-------- EXTRACTED DATA

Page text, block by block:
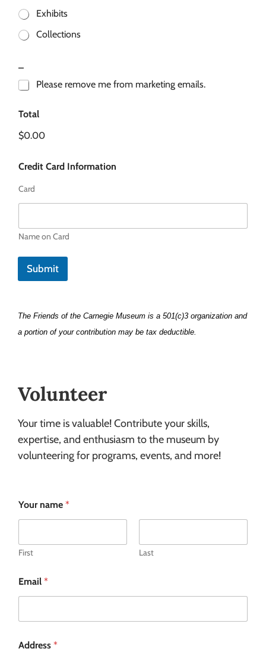
Exhibits
Collections
Please remove me from marketing emails.
Total
$0.00
Credit Card Information
Card
Name on Card
Submit
The Friends of the Carnegie Museum is a 501(c)3 organization and
a portion of your contribution may be tax deductible.
Volunteer
Your time is valuable! Contribute your skills,
expertise, and enthusiasm to the museum by
volunteering for programs, events, and more!
Your name *
First Last
Email *
Address *
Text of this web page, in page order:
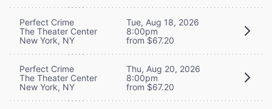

----------------

== TASK OBJECTIVE ==
The copy you give must repeat each record character for character, but it must not include the pictures.

== EXERCISE SOLUTION ==
Page text, block by block:
Exhibits
Collections
Please remove me from marketing emails.
Total
$0.00
Credit Card Information
Card
Name on Card
Submit
The Friends of the Carnegie Museum is a 501(c)3 organization and
a portion of your contribution may be tax deductible.
Volunteer
Your time is valuable! Contribute your skills,
expertise, and enthusiasm to the museum by
volunteering for programs, events, and more!
Your name *
First Last
Email *
Address *
Text of this web page, in page order:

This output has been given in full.